= Beginning of Section =

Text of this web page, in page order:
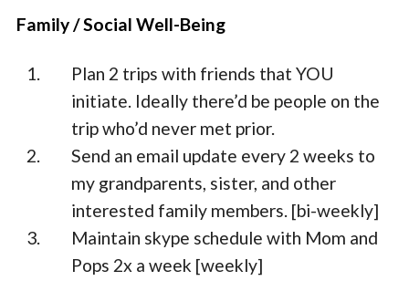
Family / Social Well-Being
Plan 2 trips with friends that YOU
initiate. Ideally there’d be people on the
trip who’d never met prior.
Send an email update every 2 weeks to
my grandparents, sister, and other
interested family members. [bi-weekly]
Maintain skype schedule with Mom and
Pops 2x a week [weekly]
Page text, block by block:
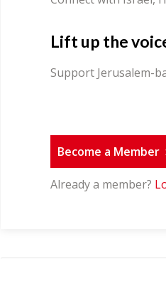
Lift up the
Support Jerusalem-
Become a Member
Already a member?
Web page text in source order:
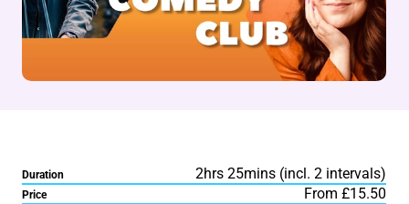
Duration 2hrs 25mins (incl. 2 intervals)
Price From £15.50
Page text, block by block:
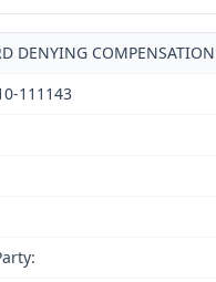
DENYING
111143

= End of Section =

_Activity_
Go through the material and set it down again exactly, but without any pictures.

_Answer area_
Text of this web page, in page order:
Family / Social Well-Being
Plan 2 trips with friends that YOU
initiate. Ideally there’d be people on the
trip who’d never met prior.
Send an email update every 2 weeks to
my grandparents, sister, and other
interested family members. [bi-weekly]
Maintain skype schedule with Mom and
Pops 2x a week [weekly]
Page text, block by block:
Lift up the
Support Jerusalem-
Become a Member
Already a member?
Web page text in source order:
Duration 2hrs 25mins (incl. 2 intervals)
Price From £15.50
Page text, block by block:
DENYING
111143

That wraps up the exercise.